Massachusetts não é o único lugar a relatar resultados promissores depois de combinar um modelo de habitação-primeiro modelo com serviços de apoio psicossocial para inquilinos. No Condado de Santa Clara, Califórnia, que também está executando um projeto de pagamento por sucesso, cerca de dois terços dos participantes do programa – que, por definição, tinham sido desabrigados cronicamente e altos usuários de hospitais e outros sistemas públicos – permaneceram alojados por pelo menos dois anos e agora estão contribuindo com cerca de 30% de sua renda para o aluguel. Em Denver, outro local de pagamento para o sucesso, quase todas as pessoas que poderiam ter ficado alojadas durante os primeiros seis meses do projeto o fizeram. Talvez não seja surpresa que pelo menos seis paguem por projetos de sucesso focados em moradias para os sem-teto tenham entrado online desde 2014.
Já os primeiros resultados positivos e a excitação que eles geraram também provocaram algum empurrão de que os programas de moradia não são poupadores de dinheiro no longo prazo, e não deveriam ser. E se isso for verdade, isso levanta questões relacionadas sobre qual deve ser o objetivo de um projeto de pagamento para o sucesso – reduzir os gastos públicos ou aumentar o impacto social? Independentemente de os programas de habitação levarem a custos mais baixos de saúde e justiça criminal, os primeiros dados sugerem que eles mantêm as pessoas alojadas, um feito em si mesmo. A esse respeito, especialistas em política social já estão estudando projetos como o de Massachusetts para entender o que o torna mais eficaz do que iniciativas que usam os mesmos mecanismos de financiamento para outras populações, tais como pré-escolares e jovens encarcerados.
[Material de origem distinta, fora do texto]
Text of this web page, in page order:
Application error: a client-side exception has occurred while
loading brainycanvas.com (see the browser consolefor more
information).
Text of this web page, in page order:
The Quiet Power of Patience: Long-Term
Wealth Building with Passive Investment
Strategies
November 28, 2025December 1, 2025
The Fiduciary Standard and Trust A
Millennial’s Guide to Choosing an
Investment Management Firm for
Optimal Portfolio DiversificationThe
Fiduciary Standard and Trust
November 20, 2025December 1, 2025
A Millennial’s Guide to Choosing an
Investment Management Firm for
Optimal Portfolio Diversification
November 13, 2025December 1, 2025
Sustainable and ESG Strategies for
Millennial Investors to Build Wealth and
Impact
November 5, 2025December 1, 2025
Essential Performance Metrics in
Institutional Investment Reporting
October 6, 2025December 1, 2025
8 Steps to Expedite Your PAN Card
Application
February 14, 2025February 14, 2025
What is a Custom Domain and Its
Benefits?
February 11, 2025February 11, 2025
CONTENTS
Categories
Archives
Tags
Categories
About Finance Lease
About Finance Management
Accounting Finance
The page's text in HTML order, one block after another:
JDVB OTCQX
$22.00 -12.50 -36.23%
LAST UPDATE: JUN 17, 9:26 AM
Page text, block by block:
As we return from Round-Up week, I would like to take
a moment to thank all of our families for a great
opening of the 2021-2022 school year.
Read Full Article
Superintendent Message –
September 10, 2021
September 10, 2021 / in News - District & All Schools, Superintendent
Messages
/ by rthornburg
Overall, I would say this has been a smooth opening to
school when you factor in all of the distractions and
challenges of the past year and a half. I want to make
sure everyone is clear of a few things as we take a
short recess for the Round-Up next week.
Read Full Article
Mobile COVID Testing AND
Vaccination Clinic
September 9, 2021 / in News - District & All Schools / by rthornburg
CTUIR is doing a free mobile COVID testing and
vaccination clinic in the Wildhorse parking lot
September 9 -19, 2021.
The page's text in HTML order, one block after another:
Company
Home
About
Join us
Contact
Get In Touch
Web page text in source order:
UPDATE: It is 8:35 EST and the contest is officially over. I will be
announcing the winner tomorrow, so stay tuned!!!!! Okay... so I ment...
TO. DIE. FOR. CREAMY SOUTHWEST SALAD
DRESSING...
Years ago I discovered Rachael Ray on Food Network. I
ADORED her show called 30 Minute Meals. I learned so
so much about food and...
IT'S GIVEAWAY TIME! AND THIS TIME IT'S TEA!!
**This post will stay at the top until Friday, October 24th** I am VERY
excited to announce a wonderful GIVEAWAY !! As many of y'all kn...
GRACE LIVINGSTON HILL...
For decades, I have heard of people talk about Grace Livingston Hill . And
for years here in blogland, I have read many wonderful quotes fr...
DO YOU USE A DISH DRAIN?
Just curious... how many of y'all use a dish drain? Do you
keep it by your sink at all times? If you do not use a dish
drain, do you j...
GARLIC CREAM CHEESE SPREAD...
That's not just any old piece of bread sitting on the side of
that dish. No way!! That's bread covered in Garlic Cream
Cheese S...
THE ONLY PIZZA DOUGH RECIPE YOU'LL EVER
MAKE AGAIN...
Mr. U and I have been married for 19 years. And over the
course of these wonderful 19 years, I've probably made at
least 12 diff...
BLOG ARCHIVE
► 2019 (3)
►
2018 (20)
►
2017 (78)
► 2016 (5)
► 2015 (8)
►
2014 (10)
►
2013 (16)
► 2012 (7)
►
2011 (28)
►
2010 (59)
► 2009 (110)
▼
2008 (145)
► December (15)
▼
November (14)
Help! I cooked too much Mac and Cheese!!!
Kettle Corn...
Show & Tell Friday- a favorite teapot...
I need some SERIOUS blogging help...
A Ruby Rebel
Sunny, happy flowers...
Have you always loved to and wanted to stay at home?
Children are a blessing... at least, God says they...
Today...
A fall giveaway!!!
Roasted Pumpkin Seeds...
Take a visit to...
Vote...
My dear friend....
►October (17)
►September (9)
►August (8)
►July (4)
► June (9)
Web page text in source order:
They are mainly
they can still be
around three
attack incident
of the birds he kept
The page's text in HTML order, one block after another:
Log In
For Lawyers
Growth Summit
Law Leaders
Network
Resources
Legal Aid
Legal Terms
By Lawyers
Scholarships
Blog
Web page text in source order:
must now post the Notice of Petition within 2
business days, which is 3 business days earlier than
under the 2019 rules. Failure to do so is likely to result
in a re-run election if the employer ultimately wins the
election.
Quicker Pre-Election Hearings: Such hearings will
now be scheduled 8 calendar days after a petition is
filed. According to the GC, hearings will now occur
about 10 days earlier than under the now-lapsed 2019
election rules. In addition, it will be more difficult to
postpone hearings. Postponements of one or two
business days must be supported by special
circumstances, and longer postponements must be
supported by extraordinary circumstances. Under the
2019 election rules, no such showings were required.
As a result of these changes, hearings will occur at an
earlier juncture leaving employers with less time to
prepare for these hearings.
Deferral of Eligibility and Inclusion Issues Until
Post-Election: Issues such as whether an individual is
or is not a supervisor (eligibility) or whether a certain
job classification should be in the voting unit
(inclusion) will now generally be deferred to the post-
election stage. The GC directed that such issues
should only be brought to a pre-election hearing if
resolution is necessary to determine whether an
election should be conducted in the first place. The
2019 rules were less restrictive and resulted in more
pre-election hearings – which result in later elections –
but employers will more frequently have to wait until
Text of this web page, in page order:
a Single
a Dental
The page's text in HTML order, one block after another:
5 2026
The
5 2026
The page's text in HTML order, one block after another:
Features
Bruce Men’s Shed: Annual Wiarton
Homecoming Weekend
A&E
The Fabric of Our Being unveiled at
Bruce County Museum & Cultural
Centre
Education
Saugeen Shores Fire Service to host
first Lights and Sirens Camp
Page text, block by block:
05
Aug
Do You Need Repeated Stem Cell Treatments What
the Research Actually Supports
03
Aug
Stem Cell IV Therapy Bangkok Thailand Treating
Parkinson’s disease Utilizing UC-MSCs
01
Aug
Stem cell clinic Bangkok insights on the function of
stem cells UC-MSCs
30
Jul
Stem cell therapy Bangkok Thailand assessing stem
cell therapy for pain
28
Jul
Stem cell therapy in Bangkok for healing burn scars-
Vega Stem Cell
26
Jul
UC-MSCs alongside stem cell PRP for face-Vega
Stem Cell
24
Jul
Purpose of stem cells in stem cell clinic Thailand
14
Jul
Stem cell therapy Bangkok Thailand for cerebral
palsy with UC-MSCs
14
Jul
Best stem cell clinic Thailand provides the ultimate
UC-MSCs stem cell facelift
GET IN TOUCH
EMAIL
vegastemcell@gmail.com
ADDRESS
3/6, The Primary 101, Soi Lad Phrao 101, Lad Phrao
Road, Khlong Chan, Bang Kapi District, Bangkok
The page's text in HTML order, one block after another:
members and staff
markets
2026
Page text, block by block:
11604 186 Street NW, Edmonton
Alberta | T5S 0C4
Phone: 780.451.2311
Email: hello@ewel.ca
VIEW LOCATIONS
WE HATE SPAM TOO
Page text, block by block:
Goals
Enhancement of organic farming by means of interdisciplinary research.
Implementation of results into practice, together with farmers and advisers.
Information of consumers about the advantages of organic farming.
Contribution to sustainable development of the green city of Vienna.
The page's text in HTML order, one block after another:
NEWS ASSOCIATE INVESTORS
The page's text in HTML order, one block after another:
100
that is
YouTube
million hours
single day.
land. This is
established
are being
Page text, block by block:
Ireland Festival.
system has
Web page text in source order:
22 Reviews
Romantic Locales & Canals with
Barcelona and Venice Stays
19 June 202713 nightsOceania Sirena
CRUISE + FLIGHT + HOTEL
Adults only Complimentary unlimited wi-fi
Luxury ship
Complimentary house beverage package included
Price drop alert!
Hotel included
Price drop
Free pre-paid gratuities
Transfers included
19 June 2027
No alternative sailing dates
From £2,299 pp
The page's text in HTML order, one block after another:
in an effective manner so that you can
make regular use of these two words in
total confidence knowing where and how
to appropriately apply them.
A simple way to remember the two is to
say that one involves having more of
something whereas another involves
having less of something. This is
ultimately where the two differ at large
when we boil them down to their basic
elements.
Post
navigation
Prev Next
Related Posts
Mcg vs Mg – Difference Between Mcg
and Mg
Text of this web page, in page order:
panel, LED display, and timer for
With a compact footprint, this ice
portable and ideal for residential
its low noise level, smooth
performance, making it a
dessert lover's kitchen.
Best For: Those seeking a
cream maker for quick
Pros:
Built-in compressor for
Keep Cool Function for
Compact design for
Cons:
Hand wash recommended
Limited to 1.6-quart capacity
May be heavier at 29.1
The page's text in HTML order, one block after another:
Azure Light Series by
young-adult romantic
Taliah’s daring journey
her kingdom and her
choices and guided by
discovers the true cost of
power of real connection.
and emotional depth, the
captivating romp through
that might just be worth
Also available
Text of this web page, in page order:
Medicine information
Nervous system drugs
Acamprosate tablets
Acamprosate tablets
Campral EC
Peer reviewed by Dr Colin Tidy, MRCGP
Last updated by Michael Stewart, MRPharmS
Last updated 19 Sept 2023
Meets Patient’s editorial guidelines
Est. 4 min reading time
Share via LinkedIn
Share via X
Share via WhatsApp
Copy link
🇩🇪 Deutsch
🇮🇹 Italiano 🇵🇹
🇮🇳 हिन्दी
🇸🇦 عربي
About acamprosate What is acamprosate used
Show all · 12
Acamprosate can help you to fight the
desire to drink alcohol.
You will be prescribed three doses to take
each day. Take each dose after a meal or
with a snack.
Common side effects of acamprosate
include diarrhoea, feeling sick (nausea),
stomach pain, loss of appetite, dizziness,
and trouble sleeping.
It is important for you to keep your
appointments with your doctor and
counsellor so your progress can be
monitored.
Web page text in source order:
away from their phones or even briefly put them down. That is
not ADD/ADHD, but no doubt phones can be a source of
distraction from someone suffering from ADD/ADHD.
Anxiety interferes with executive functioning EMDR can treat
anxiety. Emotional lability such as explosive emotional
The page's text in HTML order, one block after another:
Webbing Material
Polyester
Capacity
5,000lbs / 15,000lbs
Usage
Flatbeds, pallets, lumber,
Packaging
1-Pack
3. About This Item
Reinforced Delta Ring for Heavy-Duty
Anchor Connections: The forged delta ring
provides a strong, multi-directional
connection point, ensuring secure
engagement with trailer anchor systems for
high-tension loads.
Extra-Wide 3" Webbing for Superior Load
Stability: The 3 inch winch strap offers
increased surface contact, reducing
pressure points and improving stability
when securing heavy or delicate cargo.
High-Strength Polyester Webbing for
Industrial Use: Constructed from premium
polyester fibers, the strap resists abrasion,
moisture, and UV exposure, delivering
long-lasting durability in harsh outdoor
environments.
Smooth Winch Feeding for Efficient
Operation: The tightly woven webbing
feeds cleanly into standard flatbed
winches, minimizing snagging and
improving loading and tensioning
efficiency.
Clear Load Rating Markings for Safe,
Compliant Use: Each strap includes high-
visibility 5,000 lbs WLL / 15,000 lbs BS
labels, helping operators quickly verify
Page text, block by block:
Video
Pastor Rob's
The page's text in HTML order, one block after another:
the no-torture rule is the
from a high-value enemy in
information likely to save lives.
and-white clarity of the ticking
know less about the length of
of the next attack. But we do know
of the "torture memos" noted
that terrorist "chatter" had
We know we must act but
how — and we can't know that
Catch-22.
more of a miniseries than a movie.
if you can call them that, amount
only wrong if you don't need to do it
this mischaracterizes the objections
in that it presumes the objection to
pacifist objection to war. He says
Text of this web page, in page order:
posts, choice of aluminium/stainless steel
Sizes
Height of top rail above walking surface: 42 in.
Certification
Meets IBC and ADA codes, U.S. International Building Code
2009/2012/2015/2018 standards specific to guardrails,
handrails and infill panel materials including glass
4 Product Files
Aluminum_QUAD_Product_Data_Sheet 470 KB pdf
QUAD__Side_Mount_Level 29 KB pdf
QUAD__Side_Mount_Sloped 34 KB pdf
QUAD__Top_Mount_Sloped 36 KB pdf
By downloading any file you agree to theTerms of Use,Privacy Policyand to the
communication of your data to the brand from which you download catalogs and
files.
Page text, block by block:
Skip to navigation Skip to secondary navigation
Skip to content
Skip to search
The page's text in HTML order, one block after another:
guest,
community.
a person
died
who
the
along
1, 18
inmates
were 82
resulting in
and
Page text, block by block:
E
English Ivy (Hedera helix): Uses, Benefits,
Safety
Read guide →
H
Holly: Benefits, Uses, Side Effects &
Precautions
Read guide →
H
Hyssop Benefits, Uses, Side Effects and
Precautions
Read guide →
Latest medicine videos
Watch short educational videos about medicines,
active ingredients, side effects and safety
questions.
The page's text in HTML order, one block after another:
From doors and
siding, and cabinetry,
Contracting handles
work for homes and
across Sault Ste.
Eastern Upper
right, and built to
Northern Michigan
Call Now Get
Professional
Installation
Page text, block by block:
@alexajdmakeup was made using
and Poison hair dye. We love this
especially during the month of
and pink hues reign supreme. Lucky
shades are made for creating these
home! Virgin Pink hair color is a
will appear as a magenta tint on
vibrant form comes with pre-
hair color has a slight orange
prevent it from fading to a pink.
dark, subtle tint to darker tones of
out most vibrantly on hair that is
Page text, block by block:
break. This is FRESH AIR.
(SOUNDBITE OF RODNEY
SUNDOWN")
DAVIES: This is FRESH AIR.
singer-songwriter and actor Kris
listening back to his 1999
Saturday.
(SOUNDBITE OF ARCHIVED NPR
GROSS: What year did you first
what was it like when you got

O fato de que a moradia dos desabrigados se tornou um foco para tantos projetos bem sucedidos de pagamento antecipado não é coincidência, diz Fraser Nelson, diretor-gerente do Sorenson Impact Center, um think tank em Utah. Antes de ingressar no centro, Nelson trabalhou para a Prefeitura de Salt Lake County, onde ela liderou projetos de sucesso em habitação, justiça criminal e educação infantil. “Se você é prefeito de um condado ou de uma cidade e está olhando para onde estão os grandes pontos de pressão em seu orçamento, você provavelmente tropeça na saúde comportamental, na falta de moradia e no sistema de justiça criminal”, diz Nelson. “Pagar pelo sucesso é uma ferramenta de financiamento que permite às jurisdições olhar para as áreas do orçamento onde estão gastando muito dinheiro, mas não necessariamente obtendo os resultados que querem”
Comparado com outras idéias de políticas que estão sendo testadas através do pagamento de projetos de sucesso, a combinação de moradia em primeiro lugar e moradia de apoio já tem um conjunto relativamente grande de evidências que sugerem que funcionam, particularmente para pessoas que estão nas ruas ou em abrigos há muito tempo. “Você está falando de um programa que foi testado em vários lugares, tem demonstrado resultados em muitos lugares e é algo que tem provado ser bastante replicável”, diz Justin Milner, um membro sênior do Instituto Urbano que estuda e paga por projetos de sucesso. “Você não pode dizer isso para muitos outros programas sociais”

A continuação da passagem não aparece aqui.